Transcribe the records below in full; pictures stay out of the copy.

▸ **Exercise materials**
= = = = = = =

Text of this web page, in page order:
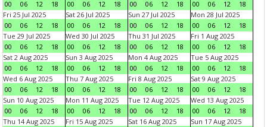
00 06 12 18 00 06 12 18 00 06 12 18 00 06 12
18
Fri 25 Jul 2025
00
06 12 18
Sat 26 Jul 2025
00
06 12 18
Sun 27 Jul 2025
00
06 12 18
Mon 28 Jul 2025
00
06 12
18
Tue 29 Jul 2025
00
06 12 18
Wed 30 Jul 2025
00
06 12 18
Thu 31 Jul 2025
00
06 12 18
Fri 1 Aug 2025
00
06 12
18
Sat 2 Aug 2025
00
06 12 18
Sun 3 Aug 2025
00
06 12 18
Mon 4 Aug 2025
00
06 12 18
Tue 5 Aug 2025
00
06 12
18
Wed 6 Aug 2025
00
06 12 18
Thu 7 Aug 2025
00
06 12 18
Fri 8 Aug 2025
00
06 12 18
Sat 9 Aug 2025
00
06 12
18
Sun 10 Aug 2025
00
06 12 18
Mon 11 Aug 2025
00
06 12 18
Tue 12 Aug 2025
00
06 12 18
Wed 13 Aug 2025
00
06 12
18
Thu 14 Aug 2025
Fri 15 Aug 2025
Sat 16 Aug 2025
Sun 17 Aug 2025
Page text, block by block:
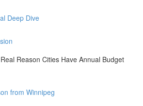
Deep Dive
Reason Cities Have Annual Budget
from Winnipeg
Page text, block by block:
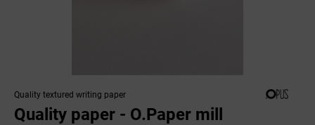
Quality textured writing paper
Quality paper - O.Paper mill
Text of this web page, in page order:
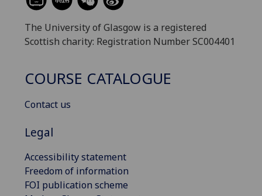
The University of Glasgow is a registered
Scottish charity: Registration Number SC004401
COURSE CATALOGUE
Contact us
Legal
Accessibility statement
Freedom of information
FOI publication scheme
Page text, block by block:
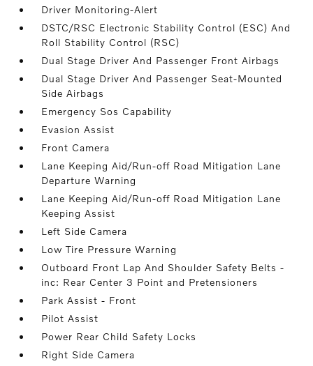
Driver Monitoring-Alert
DSTC/RSC Electronic Stability Control (ESC) And
Roll Stability Control (RSC)
Dual Stage Driver And Passenger Front Airbags
Dual Stage Driver And Passenger Seat-Mounted
Side Airbags
Emergency Sos Capability
Evasion Assist
Front Camera
Lane Keeping Aid/Run-off Road Mitigation Lane
Departure Warning
Lane Keeping Aid/Run-off Road Mitigation Lane
Keeping Assist
Left Side Camera
Low Tire Pressure Warning
Outboard Front Lap And Shoulder Safety Belts -
inc: Rear Center 3 Point and Pretensioners
Park Assist - Front
Pilot Assist
Power Rear Child Safety Locks
Right Side Camera
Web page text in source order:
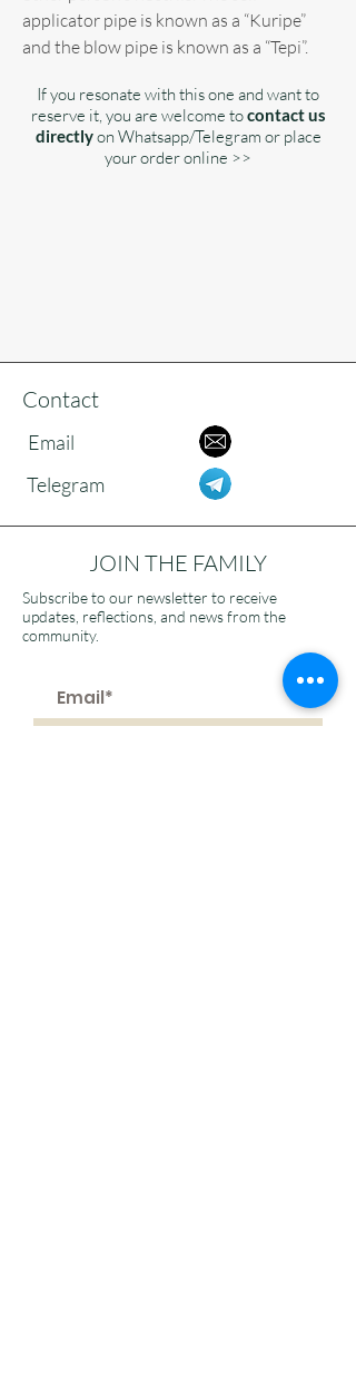
applicator pipe is known as a “Kuripe”
and the blow pipe is known as a “Tepi”.
If you resonate with this one and want to
reserve it, you are welcome tocontact us
directlyon Whatsapp/Telegram or place
your order online >>
Contact
Email
Telegram
JOIN THE FAMILY
Subscribe to our newsletter to receive
updates, reflections, and news from the
community.
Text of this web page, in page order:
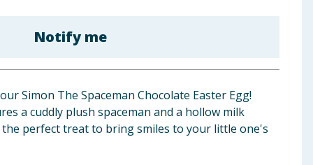
Notify me
Simon The Spaceman Chocolate Easter Egg!
a cuddly plush spaceman and a hollow milk
perfect treat to bring smiles to your little one's
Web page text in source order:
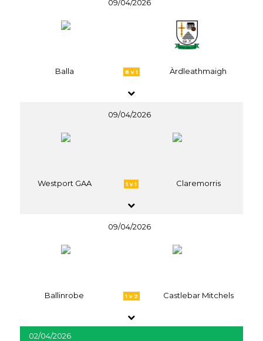
09/04/2026
Balla 8 v 1 Àrdleathmaigh
09/04/2026
Westport GAA 1 v 1 Claremorris
09/04/2026
Ballinrobe 1 v 2 Castlebar Mitchels
02/04/2026
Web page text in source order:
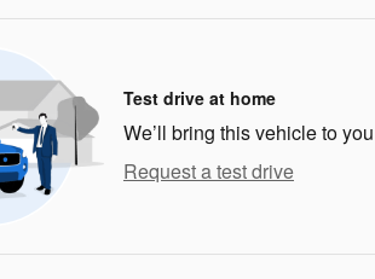
Test drive at home
We’ll bring this vehicle to
Request a test drive
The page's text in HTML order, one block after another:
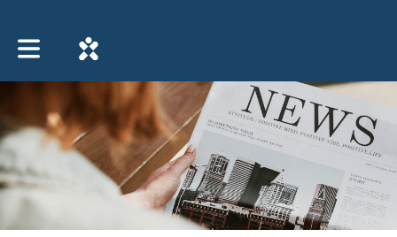
Toggle main navigation
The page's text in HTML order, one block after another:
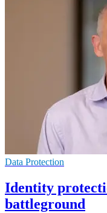
Data Protection
Identity
battleground
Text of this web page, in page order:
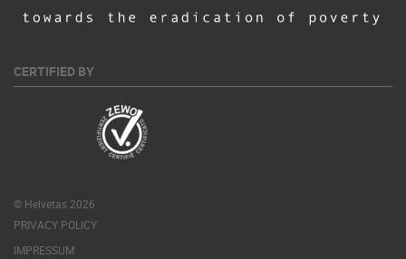
CERTIFIED BY
© Helvetas 2026
PRIVACY POLICY
IMPRESSUM
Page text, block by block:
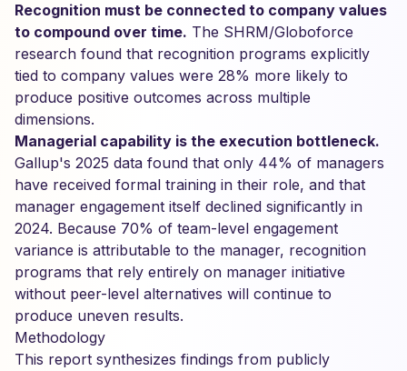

= = = = = = =

▸ **Task answer**
Text of this web page, in page order:
00 06 12 18 00 06 12 18 00 06 12 18 00 06 12
18
Fri 25 Jul 2025
00
06 12 18
Sat 26 Jul 2025
00
06 12 18
Sun 27 Jul 2025
00
06 12 18
Mon 28 Jul 2025
00
06 12
18
Tue 29 Jul 2025
00
06 12 18
Wed 30 Jul 2025
00
06 12 18
Thu 31 Jul 2025
00
06 12 18
Fri 1 Aug 2025
00
06 12
18
Sat 2 Aug 2025
00
06 12 18
Sun 3 Aug 2025
00
06 12 18
Mon 4 Aug 2025
00
06 12 18
Tue 5 Aug 2025
00
06 12
18
Wed 6 Aug 2025
00
06 12 18
Thu 7 Aug 2025
00
06 12 18
Fri 8 Aug 2025
00
06 12 18
Sat 9 Aug 2025
00
06 12
18
Sun 10 Aug 2025
00
06 12 18
Mon 11 Aug 2025
00
06 12 18
Tue 12 Aug 2025
00
06 12 18
Wed 13 Aug 2025
00
06 12
18
Thu 14 Aug 2025
Fri 15 Aug 2025
Sat 16 Aug 2025
Sun 17 Aug 2025
Page text, block by block:
Deep Dive
Reason Cities Have Annual Budget
from Winnipeg
Page text, block by block:
Quality textured writing paper
Quality paper - O.Paper mill
Text of this web page, in page order:
The University of Glasgow is a registered
Scottish charity: Registration Number SC004401
COURSE CATALOGUE
Contact us
Legal
Accessibility statement
Freedom of information
FOI publication scheme
Page text, block by block:
Driver Monitoring-Alert
DSTC/RSC Electronic Stability Control (ESC) And
Roll Stability Control (RSC)
Dual Stage Driver And Passenger Front Airbags
Dual Stage Driver And Passenger Seat-Mounted
Side Airbags
Emergency Sos Capability
Evasion Assist
Front Camera
Lane Keeping Aid/Run-off Road Mitigation Lane
Departure Warning
Lane Keeping Aid/Run-off Road Mitigation Lane
Keeping Assist
Left Side Camera
Low Tire Pressure Warning
Outboard Front Lap And Shoulder Safety Belts -
inc: Rear Center 3 Point and Pretensioners
Park Assist - Front
Pilot Assist
Power Rear Child Safety Locks
Right Side Camera
Web page text in source order:
applicator pipe is known as a “Kuripe”
and the blow pipe is known as a “Tepi”.
If you resonate with this one and want to
reserve it, you are welcome tocontact us
directlyon Whatsapp/Telegram or place
your order online >>
Contact
Email
Telegram
JOIN THE FAMILY
Subscribe to our newsletter to receive
updates, reflections, and news from the
community.
Text of this web page, in page order:
Notify me
Simon The Spaceman Chocolate Easter Egg!
a cuddly plush spaceman and a hollow milk
perfect treat to bring smiles to your little one's
Web page text in source order:
09/04/2026
Balla 8 v 1 Àrdleathmaigh
09/04/2026
Westport GAA 1 v 1 Claremorris
09/04/2026
Ballinrobe 1 v 2 Castlebar Mitchels
02/04/2026
Web page text in source order:
Test drive at home
We’ll bring this vehicle to
Request a test drive
The page's text in HTML order, one block after another:
Toggle main navigation
The page's text in HTML order, one block after another:
Data Protection
Identity
battleground
Text of this web page, in page order:
CERTIFIED BY
© Helvetas 2026
PRIVACY POLICY
IMPRESSUM
Page text, block by block:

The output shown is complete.